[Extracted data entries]
== Segment start ==
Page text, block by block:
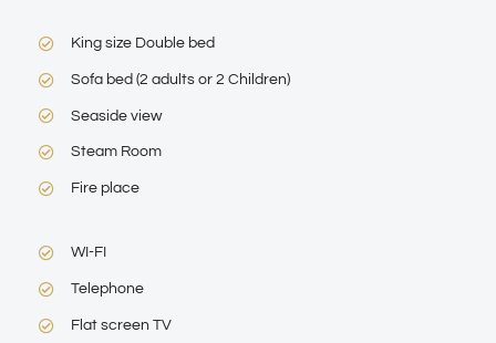
King size Double bed
Sofa bed (2 adults or 2 Children)
Seaside view
Steam Room
Fire place
WI-FI
Telephone
Flat screen TV
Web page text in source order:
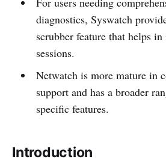
diagnostics, Syswatch
scrubber feature that helps
sessions.
Netwatch is more mature in
support and has a broader
specific features.
Introduction
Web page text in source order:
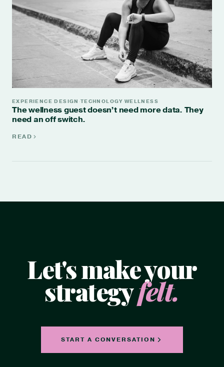
EXPERIENCE DESIGN ·TECHNOLOGY·WELLNESS
The wellness guest doesn’t need more data. They
need an off switch.
READ
Let's make your
strategyfelt.
START A CONVERSATION
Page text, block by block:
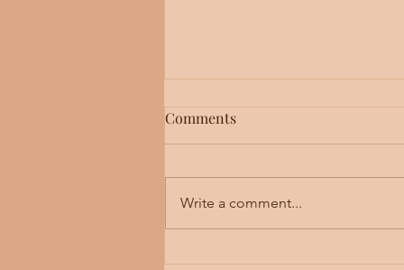
Asking for Help
A colleague once reported that
Comments
Write a comment...
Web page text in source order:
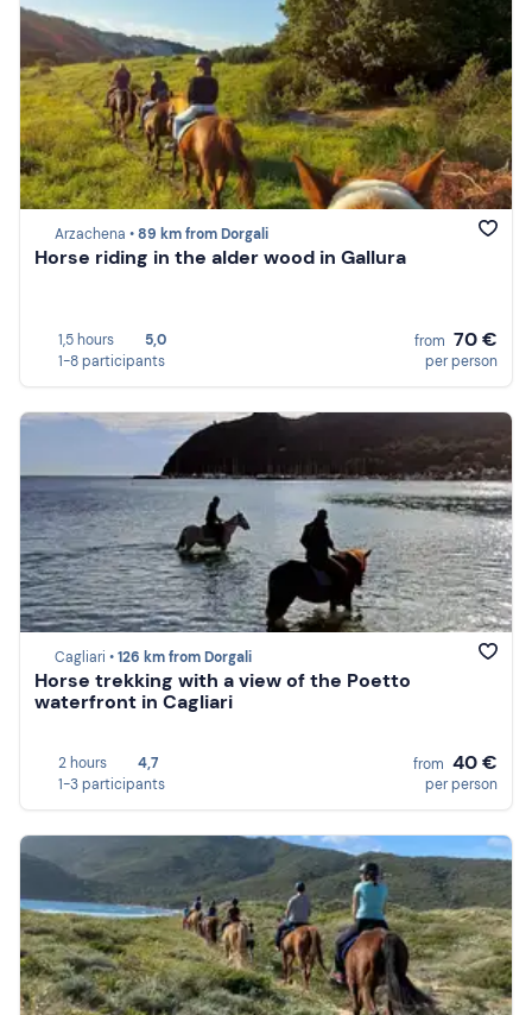
Arzachena •89 km from Dorgali
Horse riding in the alder wood in Gallura
1,5 hours
5,0
1-8 participants
from 70 €
per person
Cagliari •126 km from Dorgali
Horse trekking with a view of the Poetto
waterfront in Cagliari
2 hours
4,7
1-3 participants
from 40 €
per person
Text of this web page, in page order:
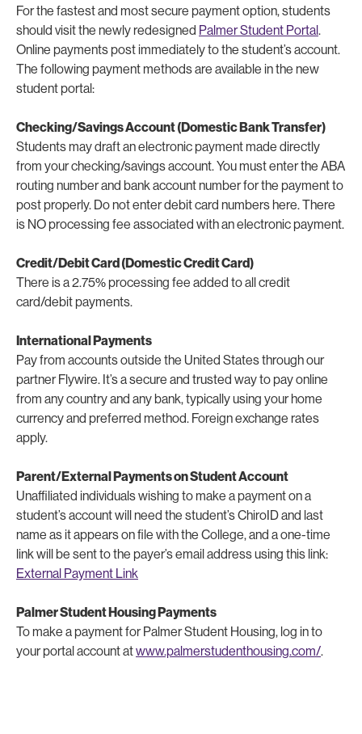
For the fastest and most secure payment option, students
should visit the newly redesigned Palmer Student Portal.
Online payments post immediately to the student’s account.
The following payment methods are available in the new
student portal:
Checking/Savings Account (Domestic Bank Transfer)
Students may draft an electronic payment made directly
from your checking/savings account. You must enter the ABA
routing number and bank account number for the payment to
post properly. Do not enter debit card numbers here. There
is NO processing fee associated with an electronic payment.
Credit/Debit Card (Domestic Credit Card)
There is a 2.75% processing fee added to all credit
card/debit payments.
International Payments
Pay from accounts outside the United States through our
partner Flywire. It’s a secure and trusted way to pay online
from any country and any bank, typically using your home
currency and preferred method. Foreign exchange rates
apply.
Parent/External Payments on Student Account
Unaffiliated individuals wishing to make a payment on a
student’s account will need the student’s ChiroID and last
name as it appears on file with the College, and a one-time
link will be sent to the payer’s email address using this link:
External Payment Link
Palmer Student Housing Payments
To make a payment for Palmer Student Housing, log in to
your portal account atwww.palmerstudenthousing.com/.
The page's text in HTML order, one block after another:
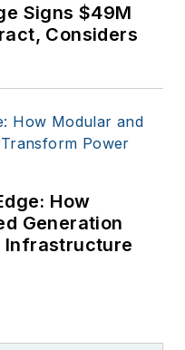
Signs $49M
Considers
How
Generation
Infrastructure
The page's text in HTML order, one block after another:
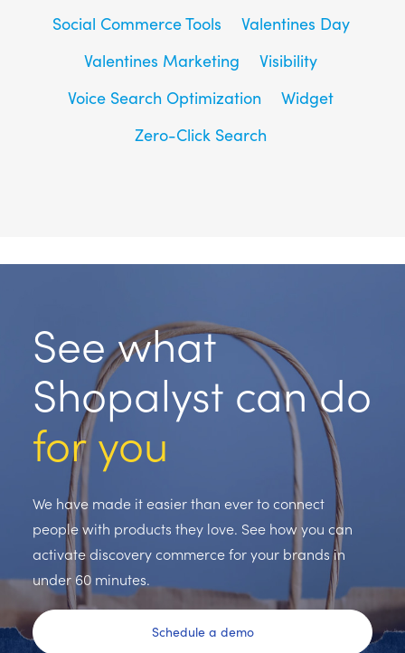
Social Commerce Tools
Valentines Day
Valentines Marketing
Visibility
Voice Search Optimization
Widget
Zero-Click Search
See what
Shopalyst can do
for you
We have made it easier than ever to connect
people with products they love. See how you can
activate discovery commerce for your brands in
under 60 minutes.
Schedule a demo
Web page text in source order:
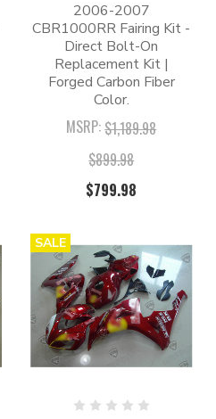
2006-2007
CBR1000RR Fairing Kit -
Direct Bolt-On
Replacement Kit |
Forged Carbon Fiber
Color.
MSRP:$1,189.98
$899.98
$799.98
SALE
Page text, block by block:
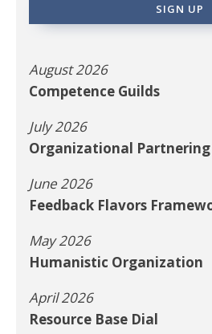
August 2026
Competence Guilds
July 2026
Organizational
June 2026
Feedback Flavors
May 2026
Humanistic Organization
April 2026
Resource Base Dial
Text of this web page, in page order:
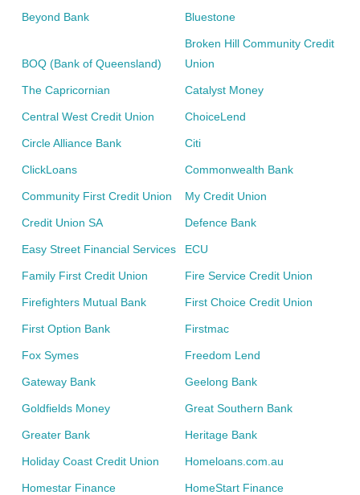
Beyond Bank Bluestone
BOQ (Bank of Queensland)
Broken Hill Community Credit
Union
The Capricornian Catalyst Money
Central West Credit Union ChoiceLend
Circle Alliance Bank Citi
ClickLoans Commonwealth Bank
Community First Credit Union My Credit Union
Credit Union SA Defence Bank
Easy Street Financial Services ECU
Family First Credit Union Fire Service Credit Union
Firefighters Mutual Bank First Choice Credit Union
First Option Bank Firstmac
Fox Symes Freedom Lend
Gateway Bank Geelong Bank
Goldfields Money Great Southern Bank
Greater Bank Heritage Bank
Holiday Coast Credit Union Homeloans.com.au
Homestar Finance HomeStart Finance
== Segment end ==
* _EXERCISE INSTRUCTIONS_
Produce exactly the lines from the one containing "ClickLoans Commonwealth Bank" through the final line of the records above, both included, and no others.

* _SOLUTION TO THIS EXERCISE_
ClickLoans Commonwealth Bank
Community First Credit Union My Credit Union
Credit Union SA Defence Bank
Easy Street Financial Services ECU
Family First Credit Union Fire Service Credit Union
Firefighters Mutual Bank First Choice Credit Union
First Option Bank Firstmac
Fox Symes Freedom Lend
Gateway Bank Geelong Bank
Goldfields Money Great Southern Bank
Greater Bank Heritage Bank
Holiday Coast Credit Union Homeloans.com.au
Homestar Finance HomeStart Finance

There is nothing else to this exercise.